> Required work:
Provide a verbatim copy of all the records below, leaving the images out.

Dataset entries
..........

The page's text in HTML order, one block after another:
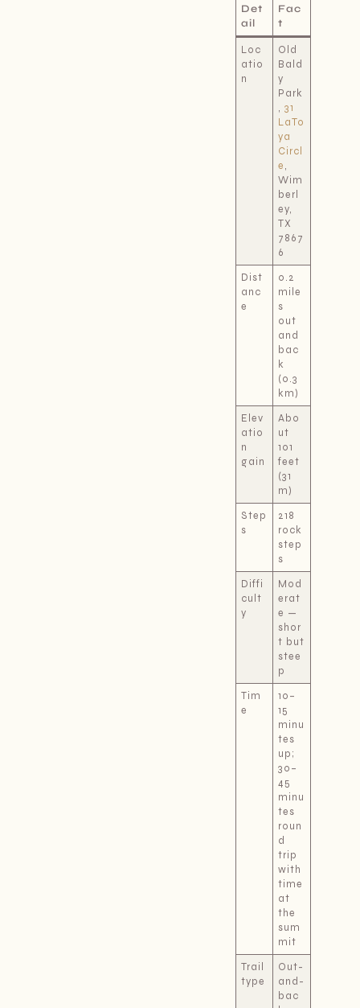
Det
ail
Fac
t
Loc
atio
n
Old
Bald
y
Park
,31
LaTo
ya
Circl
e ,
Wim
berl
ey,
TX
7867
6
Dist
anc
e
0.2
mile
s
out
and
bac
k
(0.3
km)
Elev
atio
n
gain
Abo
ut
101
feet
(31
m)
Step
s
218
rock
step
s
Diffi
cult
y
Mod
erat
e —
shor
t but
stee
p
Tim
e
10–
15
minu
tes
up;
30–
45
minu
tes
roun
d
trip
with
time
at
the
sum
mit
Trail
type
Out-
and-
bac
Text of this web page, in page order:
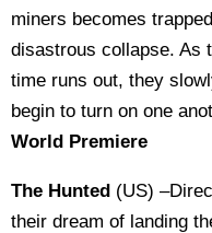
miners becomes
disastrous collapse. As
time runs out, they
begin to turn on one
World Premiere
The Hunted (US)
their dream of landing
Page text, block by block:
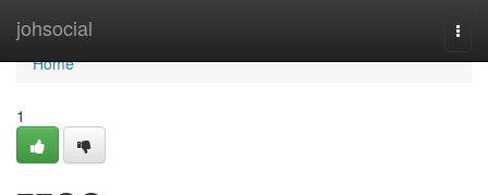
johsocial
Home
Home
1
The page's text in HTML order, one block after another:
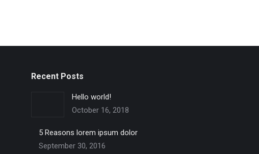
Recent Posts
Hello world!
October 16, 2018
5 Reasons lorem ipsum dolor
September 30, 2016
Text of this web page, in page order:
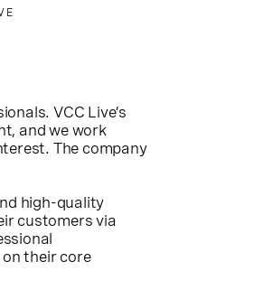
VCC Live’s
and we work
The company
high-quality
customers via
their core
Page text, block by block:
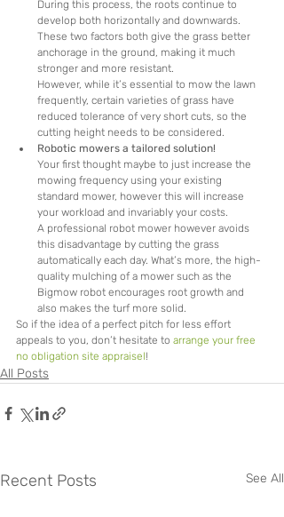
During this process, the roots continue to
develop both horizontally and downwards.
These two factors both give the grass better
anchorage in the ground, making it much
stronger and more resistant.
However, while it’s essential to mow the lawn
frequently, certain varieties of grass have
reduced tolerance of very short cuts, so the
cutting height needs to be considered.
Robotic mowers a tailored solution!
Your first thought maybe to just increase the
mowing frequency using your existing
standard mower, however this will increase
your workload and invariably your costs.
A professional robot mower however avoids
this disadvantage by cutting the grass
automatically each day. What’s more, the high-
quality mulching of a mower such as the
Bigmow robot encourages root growth and
also makes the turf more solid.
So if the idea of a perfect pitch for less effort
appeals to you, don’t hesitate to arrange your free
no obligation site appraisel!
All Posts
Recent Posts See All
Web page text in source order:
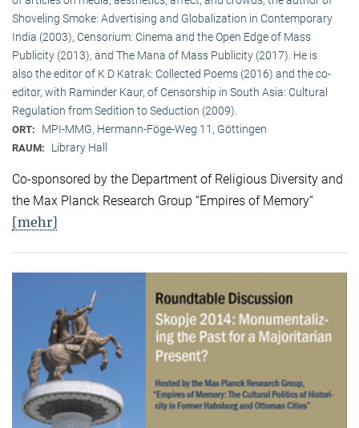
Shoveling Smoke: Advertising and Globalization in Contemporary
India (2003), Censorium: Cinema and the Open Edge of Mass
Publicity (2013), and The Mana of Mass Publicity (2017). He is
also the editor of K D Katrak: Collected Poems (2016) and the co-
editor, with Raminder Kaur, of Censorship in South Asia: Cultural
Regulation from Sedition to Seduction (2009).
ORT: MPI-MMG, Hermann-Föge-Weg 11, Göttingen
RAUM: Library Hall
Co-sponsored by the Department of Religious Diversity and
the Max Planck Research Group “Empires of Memory“
[mehr]
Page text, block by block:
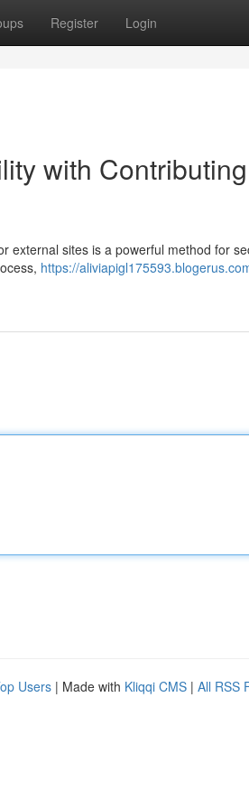
Register Login
with
external sites is a powerful method for
https://
Users | Made with Kliqqi CMS | All RSS
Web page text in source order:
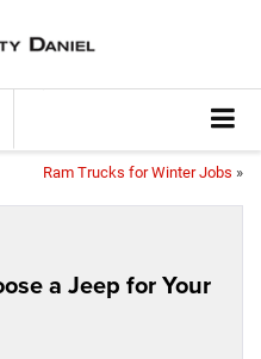
Ram Trucks for Winter Jobs »
a Jeep for Your
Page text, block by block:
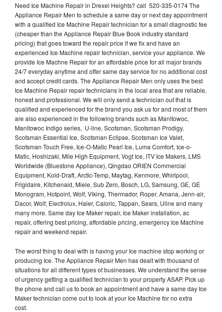
Need Ice Machine Repair in Drexel Heights? call 520-335-0174 The
Appliance Repair Men to schedule a same day or next day appointment
with a qualified Ice Machine Repair technician for a small diagnostic fee
(cheaper than the Appliance Repair Blue Book industry standard
pricing) that goes toward the repair price if we fix and have an
experienced Ice Machine repair technician, service your appliance. We
provide Ice Machne Repair for an affordable price for all major brands
24/7 everyday anytime and offer same day service for no additional cost
and accept credit cards. The Appliance Repair Men only uses the best
Ice Machine Repair repair technicians in the local area that are reliable,
honest and professional. We will only send a technician out that is
qualified and experienced for the brand you ask us for and most of them
are also experienced in the following brands such as Manitowoc,
Manitowoc Indigo series, U-line, Scotsman, Scotsman Prodigy,
Scotsman Essential Ice, Scotsman Eclipse, Scotsman Ice Valet,
Scotsman Touch Free, Ice-O-Matic Pearl Ice, Luma Comfort, Ice-o-
Matic, Hoshizaki, Mile High Equipment, Vogt Ice, ITV Ice Makers, LMS
Worldwide (Bluestone Appliance), Qingdao ORIEN Commercial
Equipment, Kold-Draft, Arctic-Temp, Maytag, Kenmore, Whirlpool,
Frigidaire, Kitchenaid, Miele, Sub Zero, Bosch, LG, Samsung, GE, GE
Monogram, Hotpoint, Wolf, Viking, Thermador, Roper, Amana, Jenn-air,
Dacor, Wolf, Electrolux, Haier, Caloric, Tappan, Sears, Uline and many
many more. Same day Ice Maker repair, Ice Maker installation, ac
repair, offering best pricing, affordable pricing, emergency Ice Machine
repair and weekend repair.
The worst thing to deal with is having your Ice machine stop working or
producing Ice. The Appliance Repair Men has dealt with thousand of
situations for all different types of businesses. We understand the sense
of urgency getting a qualified technician to your property ASAP. Pick up
the phone and call us to book an appointment and have a same day Ice
Maker technician come out to look at your Ice Machine for no extra
cost.
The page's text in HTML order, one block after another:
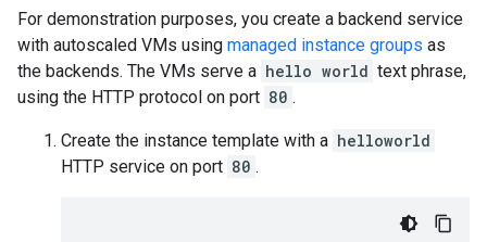
For demonstration purposes, you create a backend service
with autoscaled VMs using managed instance groups as
the backends. The VMs serve a hello world text phrase,
using the HTTP protocol on port 80 .
Create the instance template with a helloworld
HTTP service on port 80 .
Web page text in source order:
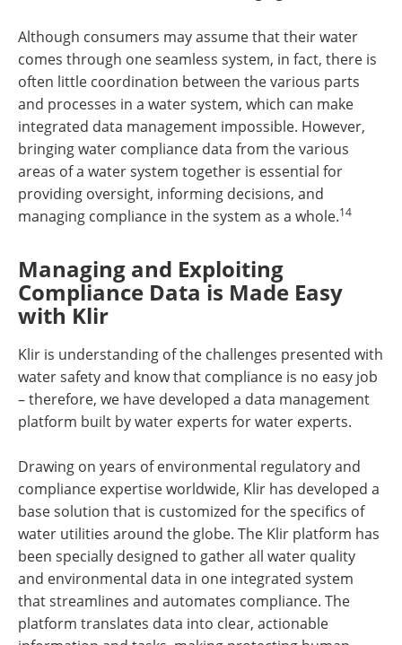
Although consumers may assume that their water
comes through one seamless system, in fact, there is
often little coordination between the various parts
and processes in a water system, which can make
integrated data management impossible. However,
bringing water compliance data from the various
areas of a water system together is essential for
providing oversight, informing decisions, and
managing compliance in the system as a whole.14
Managing and Exploiting
Compliance Data is Made Easy
with Klir
Klir is understanding of the challenges presented with
water safety and know that compliance is no easy job
– therefore, we have developed a data management
platform built by water experts for water experts.
Drawing on years of environmental regulatory and
compliance expertise worldwide, Klir has developed a
base solution that is customized for the specifics of
water utilities around the globe. The Klir platform has
been specially designed to gather all water quality
and environmental data in one integrated system
that streamlines and automates compliance. The
platform translates data into clear, actionable
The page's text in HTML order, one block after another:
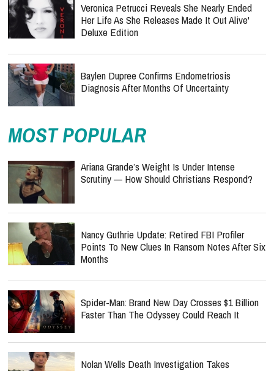
Veronica Petrucci Reveals She Nearly Ended
Her Life As She Releases `Made It Out Alive'
Deluxe Edition
Baylen Dupree Confirms Endometriosis
Diagnosis After Months Of Uncertainty
MOST POPULAR
Ariana Grande’s Weight Is Under Intense
Scrutiny — How Should Christians Respond?
Nancy Guthrie Update: Retired FBI Profiler
Points To New Clues In Ransom Notes After Six
Months
Spider-Man: Brand New Day Crosses $1 Billion
Faster Than The Odyssey Could Reach It
Nolan Wells Death Investigation Takes
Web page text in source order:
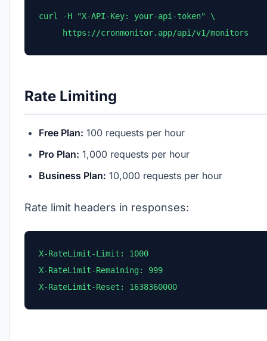
curl -H "X-API-Key: your-api-token" \
     https://cronmonitor.app/api/v1/monitors
Rate Limiting
Free Plan: 100 requests per hour
Pro Plan: 1,000 requests per hour
Business Plan: 10,000 requests per hour
Rate limit headers in responses:
X-RateLimit-Limit: 1000
X-RateLimit-Remaining: 999
X-RateLimit-Reset: 1638360000
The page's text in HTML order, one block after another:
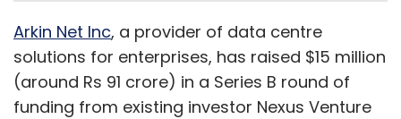
Arkin Net Inc, a provider of data centre
solutions for enterprises, has raised $15 million
(around Rs 91 crore) in a Series B round of
funding from existing investor Nexus Venture
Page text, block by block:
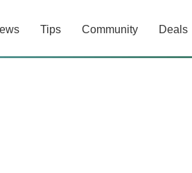
Tips Community Deals
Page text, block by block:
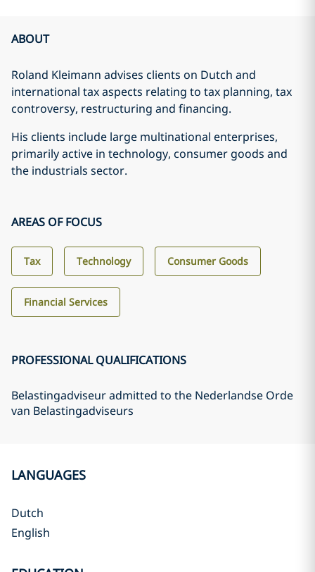
ABOUT
Roland Kleimann advises clients on Dutch and
international tax aspects relating to tax planning, tax
controversy, restructuring and financing.
His clients include large multinational enterprises,
primarily active in technology, consumer goods and
the industrials sector.
AREAS OF FOCUS
Tax Technology Consumer Goods
Financial Services
PROFESSIONAL QUALIFICATIONS
Belastingadviseur admitted to the Nederlandse Orde
van Belastingadviseurs
LANGUAGES
Dutch
English

..........

> Exercise response:
The page's text in HTML order, one block after another:
Det
ail
Fac
t
Loc
atio
n
Old
Bald
y
Park
,31
LaTo
ya
Circl
e ,
Wim
berl
ey,
TX
7867
6
Dist
anc
e
0.2
mile
s
out
and
bac
k
(0.3
km)
Elev
atio
n
gain
Abo
ut
101
feet
(31
m)
Step
s
218
rock
step
s
Diffi
cult
y
Mod
erat
e —
shor
t but
stee
p
Tim
e
10–
15
minu
tes
up;
30–
45
minu
tes
roun
d
trip
with
time
at
the
sum
mit
Trail
type
Out-
and-
bac
Text of this web page, in page order:
miners becomes
disastrous collapse. As
time runs out, they
begin to turn on one
World Premiere
The Hunted (US)
their dream of landing
Page text, block by block:
johsocial
Home
Home
1
The page's text in HTML order, one block after another:
Recent Posts
Hello world!
October 16, 2018
5 Reasons lorem ipsum dolor
September 30, 2016
Text of this web page, in page order:
VCC Live’s
and we work
The company
high-quality
customers via
their core
Page text, block by block:
During this process, the roots continue to
develop both horizontally and downwards.
These two factors both give the grass better
anchorage in the ground, making it much
stronger and more resistant.
However, while it’s essential to mow the lawn
frequently, certain varieties of grass have
reduced tolerance of very short cuts, so the
cutting height needs to be considered.
Robotic mowers a tailored solution!
Your first thought maybe to just increase the
mowing frequency using your existing
standard mower, however this will increase
your workload and invariably your costs.
A professional robot mower however avoids
this disadvantage by cutting the grass
automatically each day. What’s more, the high-
quality mulching of a mower such as the
Bigmow robot encourages root growth and
also makes the turf more solid.
So if the idea of a perfect pitch for less effort
appeals to you, don’t hesitate to arrange your free
no obligation site appraisel!
All Posts
Recent Posts See All
Web page text in source order:
Shoveling Smoke: Advertising and Globalization in Contemporary
India (2003), Censorium: Cinema and the Open Edge of Mass
Publicity (2013), and The Mana of Mass Publicity (2017). He is
also the editor of K D Katrak: Collected Poems (2016) and the co-
editor, with Raminder Kaur, of Censorship in South Asia: Cultural
Regulation from Sedition to Seduction (2009).
ORT: MPI-MMG, Hermann-Föge-Weg 11, Göttingen
RAUM: Library Hall
Co-sponsored by the Department of Religious Diversity and
the Max Planck Research Group “Empires of Memory“
[mehr]
Page text, block by block:
Register Login
with
external sites is a powerful method for
https://
Users | Made with Kliqqi CMS | All RSS
Web page text in source order:
Ram Trucks for Winter Jobs »
a Jeep for Your
Page text, block by block:
Need Ice Machine Repair in Drexel Heights? call 520-335-0174 The
Appliance Repair Men to schedule a same day or next day appointment
with a qualified Ice Machine Repair technician for a small diagnostic fee
(cheaper than the Appliance Repair Blue Book industry standard
pricing) that goes toward the repair price if we fix and have an
experienced Ice Machine repair technician, service your appliance. We
provide Ice Machne Repair for an affordable price for all major brands
24/7 everyday anytime and offer same day service for no additional cost
and accept credit cards. The Appliance Repair Men only uses the best
Ice Machine Repair repair technicians in the local area that are reliable,
honest and professional. We will only send a technician out that is
qualified and experienced for the brand you ask us for and most of them
are also experienced in the following brands such as Manitowoc,
Manitowoc Indigo series, U-line, Scotsman, Scotsman Prodigy,
Scotsman Essential Ice, Scotsman Eclipse, Scotsman Ice Valet,
Scotsman Touch Free, Ice-O-Matic Pearl Ice, Luma Comfort, Ice-o-
Matic, Hoshizaki, Mile High Equipment, Vogt Ice, ITV Ice Makers, LMS
Worldwide (Bluestone Appliance), Qingdao ORIEN Commercial
Equipment, Kold-Draft, Arctic-Temp, Maytag, Kenmore, Whirlpool,
Frigidaire, Kitchenaid, Miele, Sub Zero, Bosch, LG, Samsung, GE, GE
Monogram, Hotpoint, Wolf, Viking, Thermador, Roper, Amana, Jenn-air,
Dacor, Wolf, Electrolux, Haier, Caloric, Tappan, Sears, Uline and many
many more. Same day Ice Maker repair, Ice Maker installation, ac
repair, offering best pricing, affordable pricing, emergency Ice Machine
repair and weekend repair.
The worst thing to deal with is having your Ice machine stop working or
producing Ice. The Appliance Repair Men has dealt with thousand of
situations for all different types of businesses. We understand the sense
of urgency getting a qualified technician to your property ASAP. Pick up
the phone and call us to book an appointment and have a same day Ice
Maker technician come out to look at your Ice Machine for no extra
cost.
The page's text in HTML order, one block after another:
For demonstration purposes, you create a backend service
with autoscaled VMs using managed instance groups as
the backends. The VMs serve a hello world text phrase,
using the HTTP protocol on port 80 .
Create the instance template with a helloworld
HTTP service on port 80 .
Web page text in source order:
Although consumers may assume that their water
comes through one seamless system, in fact, there is
often little coordination between the various parts
and processes in a water system, which can make
integrated data management impossible. However,
bringing water compliance data from the various
areas of a water system together is essential for
providing oversight, informing decisions, and
managing compliance in the system as a whole.14
Managing and Exploiting
Compliance Data is Made Easy
with Klir
Klir is understanding of the challenges presented with
water safety and know that compliance is no easy job
– therefore, we have developed a data management
platform built by water experts for water experts.
Drawing on years of environmental regulatory and
compliance expertise worldwide, Klir has developed a
base solution that is customized for the specifics of
water utilities around the globe. The Klir platform has
been specially designed to gather all water quality
and environmental data in one integrated system
that streamlines and automates compliance. The
platform translates data into clear, actionable
The page's text in HTML order, one block after another:
Veronica Petrucci Reveals She Nearly Ended
Her Life As She Releases `Made It Out Alive'
Deluxe Edition
Baylen Dupree Confirms Endometriosis
Diagnosis After Months Of Uncertainty
MOST POPULAR
Ariana Grande’s Weight Is Under Intense
Scrutiny — How Should Christians Respond?
Nancy Guthrie Update: Retired FBI Profiler
Points To New Clues In Ransom Notes After Six
Months
Spider-Man: Brand New Day Crosses $1 Billion
Faster Than The Odyssey Could Reach It
Nolan Wells Death Investigation Takes
Web page text in source order:
curl -H "X-API-Key: your-api-token" \
     https://cronmonitor.app/api/v1/monitors
Rate Limiting
Free Plan: 100 requests per hour
Pro Plan: 1,000 requests per hour
Business Plan: 10,000 requests per hour
Rate limit headers in responses:
X-RateLimit-Limit: 1000
X-RateLimit-Remaining: 999
X-RateLimit-Reset: 1638360000
The page's text in HTML order, one block after another:
Arkin Net Inc, a provider of data centre
solutions for enterprises, has raised $15 million
(around Rs 91 crore) in a Series B round of
funding from existing investor Nexus Venture
Page text, block by block:
Tips Community Deals
Page text, block by block:
ABOUT
Roland Kleimann advises clients on Dutch and
international tax aspects relating to tax planning, tax
controversy, restructuring and financing.
His clients include large multinational enterprises,
primarily active in technology, consumer goods and
the industrials sector.
AREAS OF FOCUS
Tax Technology Consumer Goods
Financial Services
PROFESSIONAL QUALIFICATIONS
Belastingadviseur admitted to the Nederlandse Orde
van Belastingadviseurs
LANGUAGES
Dutch
English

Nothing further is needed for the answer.